“陛下,現在民風趨奢,但百姓只逐私利,全無公利之心,長久以往,勢必會重現舊時的人心冷漠,所以臣以為只有通過對熱心慈善事業的士民加以榮譽上的表彰,才能讓世人形成“達者必須濟天下,窮亦不能獨善其身”的想法,進而防止民風趨奢下的逐利之心,令其逐公利,而非單純私利……”
聽著周培公在那里說了一大堆理由之后,身為皇帝的朱明忠又怎么可能不明白,他們雙方的觀點,一句話——他們都在互相推,都試圖把“買官鬻爵”的那群人往對方陣營中推。
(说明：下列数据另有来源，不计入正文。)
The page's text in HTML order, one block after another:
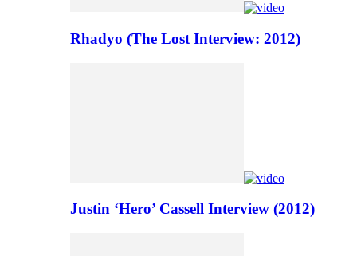
Rhadyo (The Lost Interview: 2012)
Justin ‘Hero’ Cassell Interview (2012)

盡管那些人是通過慈善捐款獲得榮譽稱號的,但是在一定程度上仍然等同的“買官鬻爵”,如此一來,無論是勛臣,亦或是文官,都不希望對方進入自己的序列,尤其是后者,后者之所以在“公士”的推選上極為苛刻,其實就是為了弄出“文貴”,就是為了通過那種苛刻讓盡可能少的人獲得那一封號,從而確保“公士”的含金量,畢竟,這是絕大多數文官唯一成為“國士”的機會——晉升為從一品官員由皇帝賞賜獲得“公士”封號,四品以上或者入朝為官三十年的官員致仕時也可恩賜“公士”。
“封侯非我愿……”
心里念著這句話,看著六名寸步不讓,堅決捍衛身自己或者群體利益的閣臣,朱明忠突然發現,這句話不過就是扯淡,所謂的高風亮節,恐怕更多還是對爵位的渴望吧。
不過只是借高風亮節告訴世人……我本應封侯!
如此而已!
“覓得萬戶侯恐怕才是你們心中所愿吧!”
心里這么暗自尋思著,心知雙方利益無法調和朱明忠已經打定主意和稀泥了,有時候,即便是身為皇帝,也只能如此。
“既然如此,那賜于熱心公益者旌表牌坊吧。”
決定和起稀泥的朱明忠笑著說道。
“前些年朝廷賜了不少忠義牌坊,也賜過好義牌坊,我看可以用旌表牌坊,御賜、或恩榮、或圣旨,因事而宜嘛!”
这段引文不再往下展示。